Hospitals offering alternatives include some of the most prestigious medical institutions in the United States such as Johns Hopkins University Hospital, Yale, MD Anderson Cancer Center, Duke University, and the Cleveland Clinic.
This makes sense because the alternative market is a $37 billion-a-year business.
“The people running the hospitals are doctors, but they also have MBAs. They talk of patients as customers. Customers have demands. Your job is to sell them what they want,” said Arthur Caplan, a bioethicist at New York University’s medical school.
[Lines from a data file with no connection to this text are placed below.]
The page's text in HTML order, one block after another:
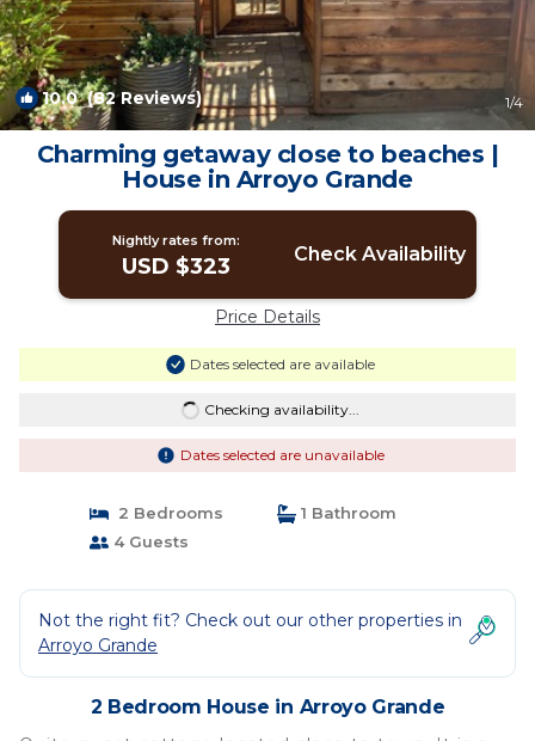
10.0(82 Reviews) 1/4
Charming getaway close to beaches |
House in Arroyo Grande
Nightly rates from:
USD $323 Check Availability
Price Details
Dates selected are available
Checking availability...
Dates selected are unavailable
2 Bedrooms
1 Bathroom
4 Guests
Not the right fit? Check out our other properties in
Arroyo Grande
2 Bedroom House in Arroyo Grande
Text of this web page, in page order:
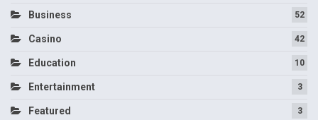
Business 52
Casino 42
Education 10
Entertainment 3
Featured 3
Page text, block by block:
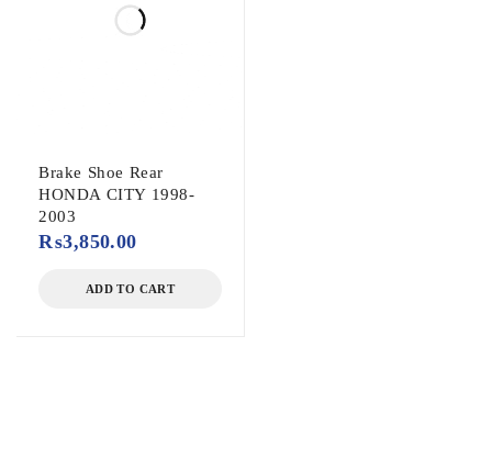
Brake Shoe Rear
HONDA CITY 1998-
2003
₨3,850.00
ADD TO CART
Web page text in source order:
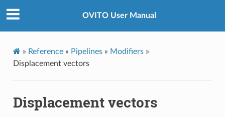
OVITO User Manual
» Reference» Pipelines» Modifiers»
Displacement vectors
Displacement vectors
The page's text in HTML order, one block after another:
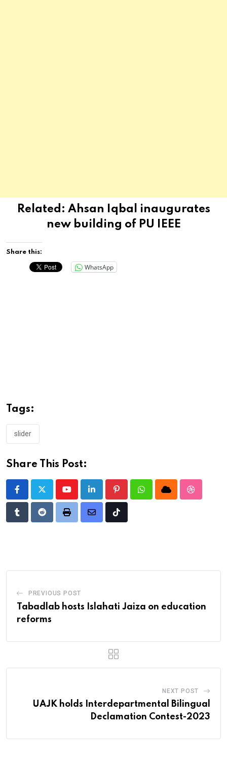
Related: Ahsan Iqbal inaugurates
new building of PU IEEE
Share this:
WhatsApp
Tags:
slider
Share This Post:
YoutubeLinkedIn PinterestWhatsappCloud
TumblrRedditPrint
Share
Tiktok
PREVIOUS POST
Tabadlab hosts Islahati Jaiza on education
reforms
NEXT POST
UAJK holds Interdepartmental Bilingual
Declamation Contest-2023
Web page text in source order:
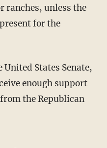
ranches, unless the
for the
enough support
the Republican
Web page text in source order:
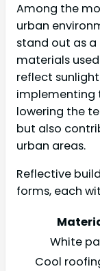
Among the
urban
stand out as
materials
reflect
implementing
lowering the
but also
urban areas.
Reflective
forms, each
White
Cool

Too often, he said, the attitude is, “We’re damn well going to do it if the guys down the street are doing it.”
So, what can be done to combat the Big Pharma conspiracy theory?
“Sadly, the theory will always be around because peddlers of alternative medicine find Big Pharma to be a useful adversary in their quest to sell their questionable remedies and because of the role that belief plays in people’s lives,” Blaskewitz writes. “Furthermore, once the theory has taken root in someone’s mind, it’s often impossible to dislodge it, as the conspiracy theory turns those who argue against it into ‘paid shills’ or ‘sheeple’. It is best to catch people before they fall into conspiratorial beliefs. Secrecy and ignorance beget conspiracy theories; they are best combated by education and transparency.”
For a Catholic, however, adopting theories such as the Big Pharma conspiracy theory that can tempt a person to shun all medicine is a much more serious matter.
According to the Ethical and Religious Directives for Catholic Health Care Services, Catholics are required to use ordinary means (scientifically proven) to treat anything contagious or life-threatening. The only exceptions to this rule would be if proven medical help has been exhausted. Otherwise, we are morally obligated to use ordinary means for conditions such as the flu, COVID-19, cancer, heart disease, etc. not because the Church is aligned with “Big Pharma” but because her teaching is based on the virtues of justice and charity. We have a duty to properly care for our bodies, the bodies of our loved ones, and those of our community – and this duty is considered to be an act of love. While we can use alternatives in conjunction with proven means, we cannot use an alternative in place of a proven means to treat anything contagious or life threatening.
“Condemnation of medical science, as a whole, would imply a condemnation of the Catholic Church, which not only runs hospitals but also requires its members to use ordinary medical means to treat serous medical conditions,” writes Dr. Kevin Rickert in his article, “Superstition and Unscientific Medicine: A Thomistic Analysis.”
Even though many Catholics turn to alternatives as reaction to poor treatment by an incompetent physician, this says nothing about medical science itself, he says. “They give reasons to choose a doctor carefully, but they do not give reasons to abandon the proven techniques of scientific medicine.”
Catholics need to be careful not to fall into the temptation of viewing Church teaching on the use of alternatives through the lens of the Big Pharma Conspiracy Theory which leads many to believe that by avoiding modern medicine they are avoiding evil and that “natural means” are more Godly and holy.
The only Godly and holy way for a Catholic to view the use of alternatives is through the lens of Church teaching.